> [Required work]
Please output the entries that follow exactly, without a single image.

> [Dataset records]
###
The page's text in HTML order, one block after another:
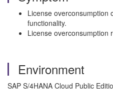
License overconsumption
functionality.
License overconsumption
Environment
SAP S/4HANA Cloud Public
###
> [Answer box]
The page's text in HTML order, one block after another:
License overconsumption
functionality.
License overconsumption
Environment
SAP S/4HANA Cloud Public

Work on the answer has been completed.